Transitioning from 2d to 3d autocad drawings

Wednesday, August 20, 2008

Beginning a drawing in AutoCAD: Model space and drawing units


Dear Daily AutoCAD readers, previously I wrote an article named as Understanding Scale Concept and Drawing Units, and it includes some fundamental concepts necessary to be known before starting a new drawing in AutoCAD. I was very a popular article, so I decided to write a series of articles to explain these concepts that are essential for beginning a new drawing in AutoCAD. As drawing area, we have two options in AutoCAD. One of them is modelspace and the other one is paperspace.
Fig. 1
When AutoCAD is opened, first thing that appears on the screen in a part where “Command:” is written and some tabs as seen in Fig. 1. These tabs follow as Model/Layout 1/Layout 2. Unless you do something controversially, “Model” tab is active. Among the drawing areas that I mentioned above, first and the main one is this “ModelSpace”. Other area where you can make drawing is “Layout”, in other words what we call paper itself. Maybe just because some users can’t give up their traditional drawing with pencil and paper, they want to do the same with AutoCAD. However, first thing that you should learn is that you should prepare your drawings in ModelSpace. If we accept ModelSpace as our drawing environment in AutoCAD, then we can define our drawing as “model“.
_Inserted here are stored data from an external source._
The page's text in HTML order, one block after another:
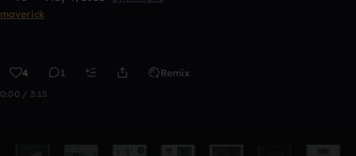
maverick
4 1 Remix
0:00 / 3:15
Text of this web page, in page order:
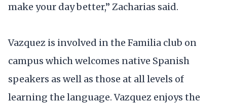
make your day better,” Zacharias said.
Vazquez is involved in the Familia club on
campus which welcomes native Spanish
speakers as well as those at all levels of
learning the language. Vazquez enjoys the
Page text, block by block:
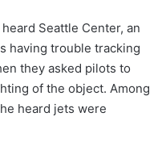
Seattle Center, an
having trouble tracking
they asked pilots to
of the object. Among
heard jets were
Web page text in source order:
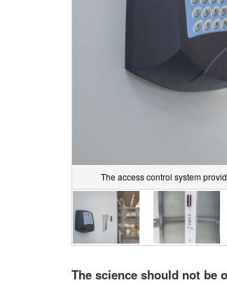
The access control system
The science should not be
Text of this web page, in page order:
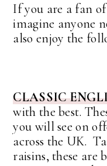
If you are a fan
imagine anyone
also enjoy the
CLASSIC
with the best.
you will see on
across the UK.
raisins, these are
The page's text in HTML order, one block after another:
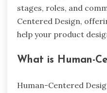
stages, roles, and
Centered Design,
help your product
What is Human-
Human-Centered
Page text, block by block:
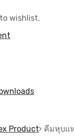
wishlist.
Product
คีมหุบแ
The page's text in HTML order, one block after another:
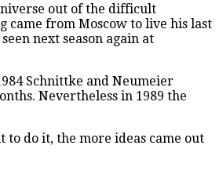
out of the difficult
came from Moscow to live his last
next season again at
Schnittke and Neumeier
Nevertheless in 1989 the
to do it, the more ideas came out
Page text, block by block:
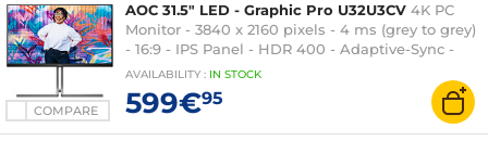
COMPARE
AOC 31.5" LED - Graphic Pro U32U3CV 4K PC
Monitor - 3840 x 2160 pixels - 4 ms (grey to grey)
- 16:9 - IPS Panel - HDR 400 - Adaptive-Sync -
HDMI/DisplayPort/USB-C - Pivot - USB 3.1 Hub -
RJ45 - Speakers - Black/Silver
AVAILABILITY : IN STOCK
599€95
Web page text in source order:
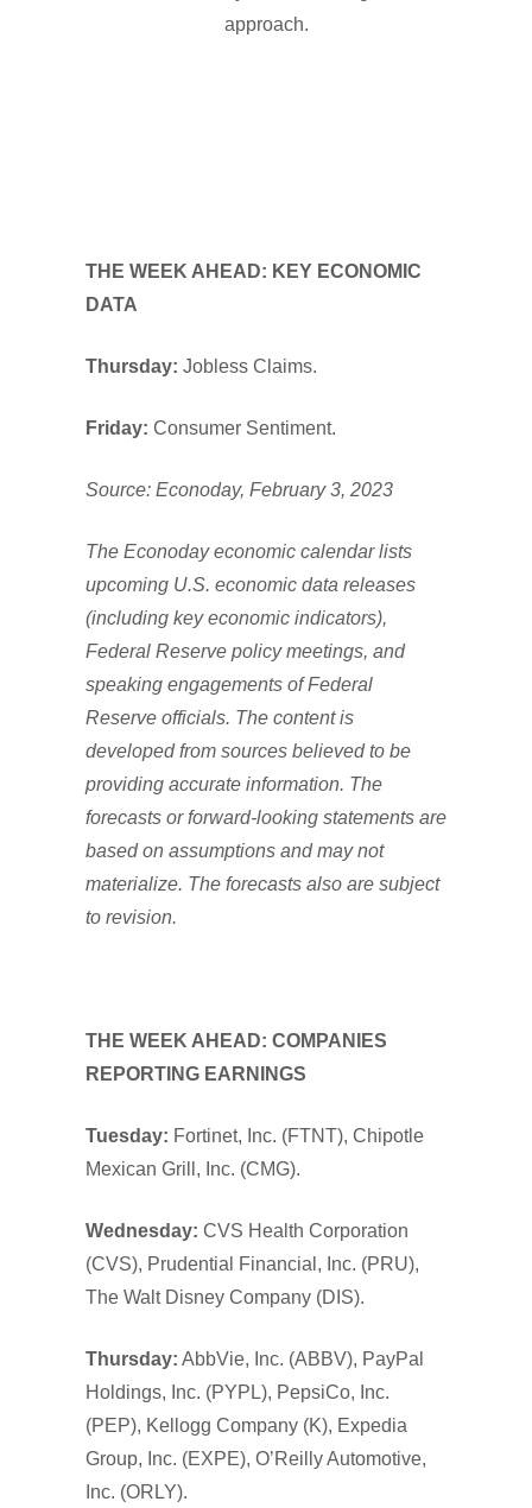
approach.
THE WEEK AHEAD: KEY ECONOMIC
DATA
Thursday: Jobless Claims.
Friday: Consumer Sentiment.
Source: Econoday, February 3, 2023
The Econoday economic calendar lists
upcoming U.S. economic data releases
(including key economic indicators),
Federal Reserve policy meetings, and
speaking engagements of Federal
Reserve officials. The content is
developed from sources believed to be
providing accurate information. The
forecasts or forward-looking statements are
based on assumptions and may not
materialize. The forecasts also are subject
to revision.
THE WEEK AHEAD: COMPANIES
REPORTING EARNINGS
Tuesday: Fortinet, Inc. (FTNT), Chipotle
Mexican Grill, Inc. (CMG).
Wednesday: CVS Health Corporation
(CVS), Prudential Financial, Inc. (PRU),
The Walt Disney Company (DIS).
Thursday: AbbVie, Inc. (ABBV), PayPal
Holdings, Inc. (PYPL), PepsiCo, Inc.
(PEP), Kellogg Company (K), Expedia
Group, Inc. (EXPE), O’Reilly Automotive,
Inc. (ORLY).
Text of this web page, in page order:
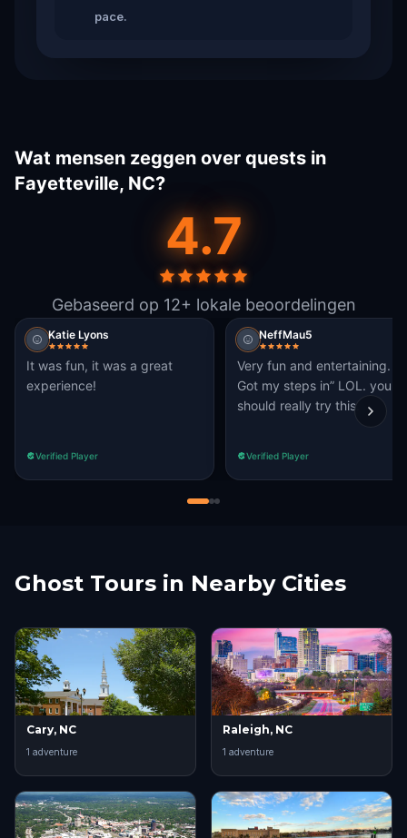
pace.
Wat mensen zeggen over quests in
Fayetteville, NC?
4.7
Gebaseerd op 12+ lokale beoordelingen
Katie Lyons
It was fun, it was a great
experience!
Verified Player
NeffMau5
Very fun and entertaining.
Got my steps in” LOL. you
should really try this.
Verified Player
Ghost Tours in Nearby Cities
Cary, NC
1 adventure
Raleigh, NC
1 adventure
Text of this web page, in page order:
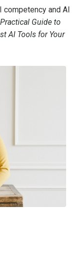
and AI
Guide to
AI Tools for Your

After accepting the first rule of drawing as preparing the model in ModelSpace, then the second important thing in starting a new drawing is selecting the proper units. In ModelSpace there is no measurement reference like centimeters or inches on a ruler. Instead, there is the concept of “Drawing Unit” in ModelSpace, and you always draw with scale of 1 to 1 (If you don’t do it his way, you will have difficulty in scaling). Thus, if you draw a line that has a length of 5, its length will not be either 5 cm or 5 inches. You will have drawn a line with 5 drawing units. At this stage, what you have to decide is which dimensional unit you will assume as 1 drawing unit. For example, you are drawing in architectural discipline and you want to work at 1/100 detail (1/32” = 1’ 0”).

Most commonly accepted way of drawing in 1/100 scale is accepting 1 drawing unit = 1 cm ( For architectural format 1 drawing unit = 1 inch). This decision that you must give will affect all of the stages in drawing from dimensioning to taking sprint outs.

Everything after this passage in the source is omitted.